◆ Your instructions
With pictures omitted, output the records below exactly as they appear.

◆ Information shown
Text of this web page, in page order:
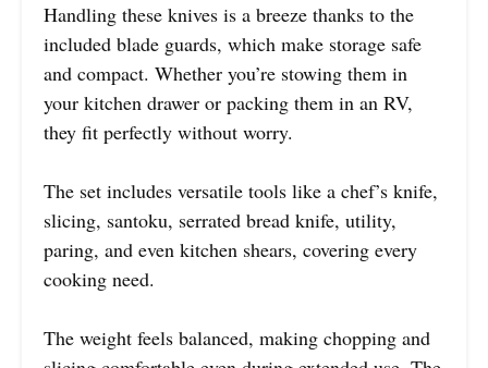
Handling these knives is a breeze thanks to the
included blade guards, which make storage safe
and compact. Whether you’re stowing them in
your kitchen drawer or packing them in an RV,
they fit perfectly without worry.
The set includes versatile tools like a chef’s knife,
slicing, santoku, serrated bread knife, utility,
paring, and even kitchen shears, covering every
cooking need.
The weight feels balanced, making chopping and
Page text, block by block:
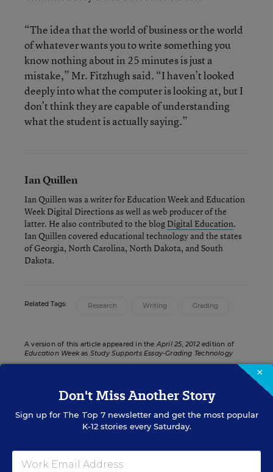
“The idea that the world of business or the world
of whatever wants you to write something you
know nothing about in 25 minutes is just a
mistake,” Mr. Fitzhugh said. “I haven’t looked
deeply into what the computer is looking at, but I
don’t think they are capable of understanding
what the student is actually saying.”
Ian Quillen
Ian Quillen was a writer for Education Week and Education
Week Digital Directionsas well as web producer of the
latter. He also contributed to the blog Digital Education.
Ian Quillen covered educational technology and the states
of Georgia, North Carolina, North Dakota, and South
Dakota.
Related Tags: Research Writing Grading
A version of this article appeared in theApril 25, 2012edition of
Education Weekas Study Supports Essay-Grading Technology
MANAGEMENT
Maine 1-to-1 Computing
×
Don't Miss Another Story
Sign up for The Top 7newsletter and get the most popular
K-12 stories every Saturday.
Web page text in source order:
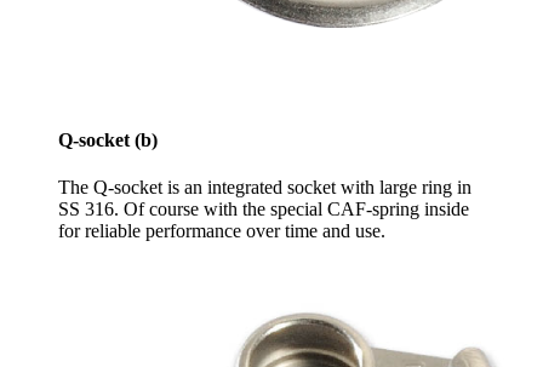
Q-socket (b)
The Q-socket is an integrated socket with large ring in
SS 316. Of course with the special CAF-spring inside
for reliable performance over time and use.
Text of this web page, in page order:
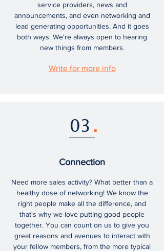
service providers, news and
announcements, and even networking and
lead generating opportunities. And it goes
both ways. We're always open to hearing
new things from members.
Write for more info
03 .
Connection
Need more sales activity? What better than a
healthy dose of networking! We know the
right people make all the difference, and
that's why we love putting good people
together. You can count on us to give you
great reasons and avenues to interact with
your fellow members, from the more typical
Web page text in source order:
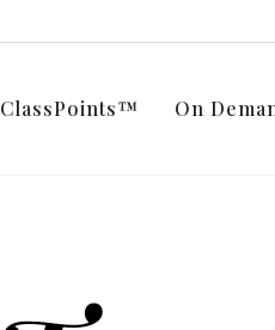
ClassPoints™ On
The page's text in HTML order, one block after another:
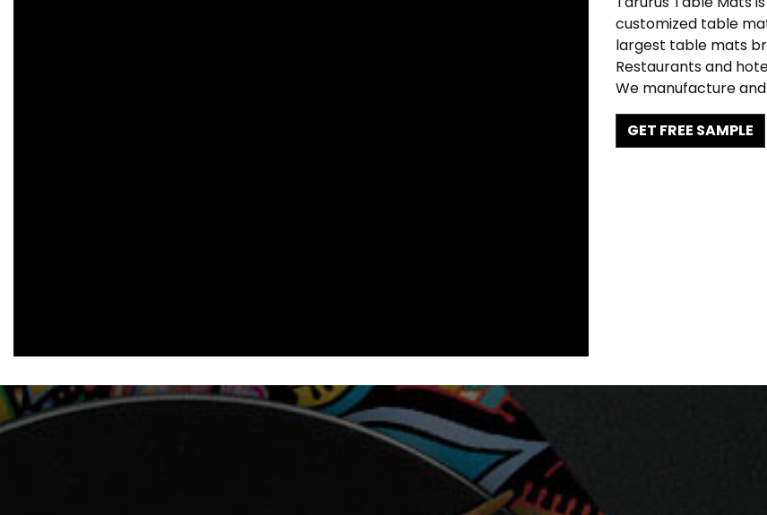
customized table
largest table mats
Restaurants and
We manufacture
GET FREE SAMPLE
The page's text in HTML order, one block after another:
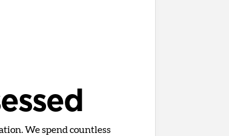
We spend countless
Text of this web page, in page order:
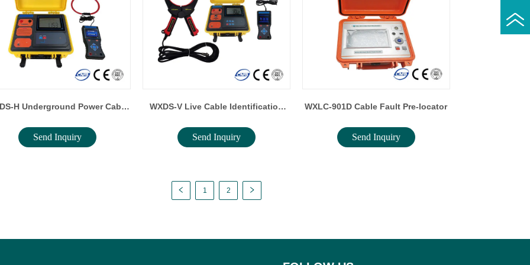
H Underground Power Cable
Identification Tester
Send Inquiry
WXDS-V Live Cable Identification
Instrument
Send Inquiry
WXLC-901D Cable Fault Pre-locator
Send Inquiry
1 2
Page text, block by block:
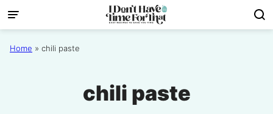
Skip
to
content
Home » chili paste
chili paste
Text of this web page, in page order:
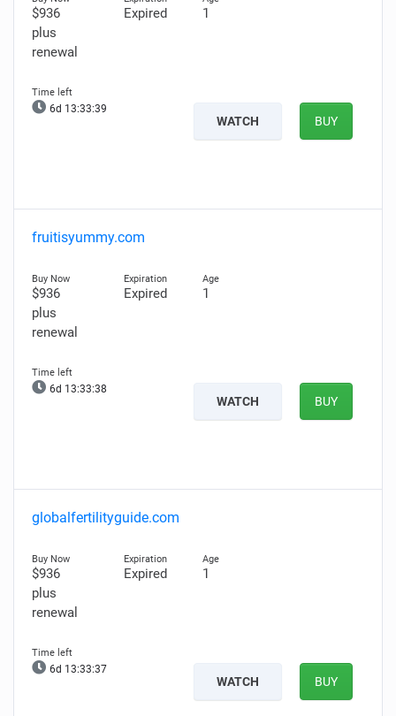
$936
plus
renewal
Expired 1
6d 13:33:38
WATCH BUY
fruitisyummy.com
$936
plus
renewal
Expired 1
6d 13:33:37
WATCH BUY
globalfertilityguide.com
$936
plus
renewal
Expired 1
6d 13:33:36
WATCH BUY
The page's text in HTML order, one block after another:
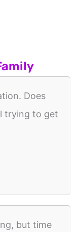
Does
trying to get
but time
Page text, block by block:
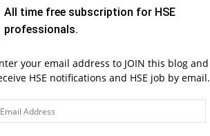
All time free subscription for HSE
professionals.
your email address to JOIN this blog and
HSE notifications and HSE job by email.
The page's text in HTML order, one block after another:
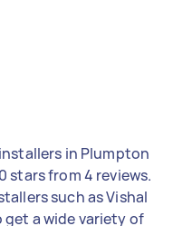
in Plumpton
stars from 4 reviews.
such as Vishal
get a wide variety of
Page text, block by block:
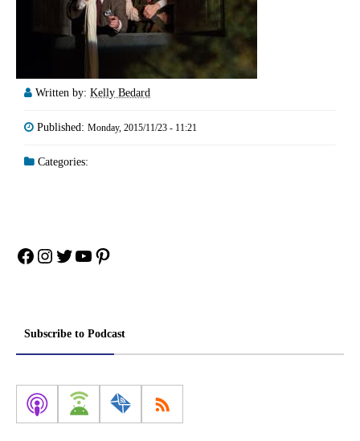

◆ Output of the exercise
Text of this web page, in page order:
Handling these knives is a breeze thanks to the
included blade guards, which make storage safe
and compact. Whether you’re stowing them in
your kitchen drawer or packing them in an RV,
they fit perfectly without worry.
The set includes versatile tools like a chef’s knife,
slicing, santoku, serrated bread knife, utility,
paring, and even kitchen shears, covering every
cooking need.
The weight feels balanced, making chopping and
Page text, block by block:
“The idea that the world of business or the world
of whatever wants you to write something you
know nothing about in 25 minutes is just a
mistake,” Mr. Fitzhugh said. “I haven’t looked
deeply into what the computer is looking at, but I
don’t think they are capable of understanding
what the student is actually saying.”
Ian Quillen
Ian Quillen was a writer for Education Week and Education
Week Digital Directionsas well as web producer of the
latter. He also contributed to the blog Digital Education.
Ian Quillen covered educational technology and the states
of Georgia, North Carolina, North Dakota, and South
Dakota.
Related Tags: Research Writing Grading
A version of this article appeared in theApril 25, 2012edition of
Education Weekas Study Supports Essay-Grading Technology
MANAGEMENT
Maine 1-to-1 Computing
×
Don't Miss Another Story
Sign up for The Top 7newsletter and get the most popular
K-12 stories every Saturday.
Web page text in source order:
Q-socket (b)
The Q-socket is an integrated socket with large ring in
SS 316. Of course with the special CAF-spring inside
for reliable performance over time and use.
Text of this web page, in page order:
service providers, news and
announcements, and even networking and
lead generating opportunities. And it goes
both ways. We're always open to hearing
new things from members.
Write for more info
03 .
Connection
Need more sales activity? What better than a
healthy dose of networking! We know the
right people make all the difference, and
that's why we love putting good people
together. You can count on us to give you
great reasons and avenues to interact with
your fellow members, from the more typical
Web page text in source order:
ClassPoints™ On
The page's text in HTML order, one block after another:
customized table
largest table mats
Restaurants and
We manufacture
GET FREE SAMPLE
The page's text in HTML order, one block after another:
We spend countless
Text of this web page, in page order:
H Underground Power Cable
Identification Tester
Send Inquiry
WXDS-V Live Cable Identification
Instrument
Send Inquiry
WXLC-901D Cable Fault Pre-locator
Send Inquiry
1 2
Page text, block by block:
Skip
to
content
Home » chili paste
chili paste
Text of this web page, in page order:
$936
plus
renewal
Expired 1
6d 13:33:38
WATCH BUY
fruitisyummy.com
$936
plus
renewal
Expired 1
6d 13:33:37
WATCH BUY
globalfertilityguide.com
$936
plus
renewal
Expired 1
6d 13:33:36
WATCH BUY
The page's text in HTML order, one block after another:
Does
trying to get
but time
Page text, block by block:
All time free subscription for HSE
professionals.
your email address to JOIN this blog and
HSE notifications and HSE job by email.
The page's text in HTML order, one block after another:
in Plumpton
stars from 4 reviews.
such as Vishal
get a wide variety of
Page text, block by block:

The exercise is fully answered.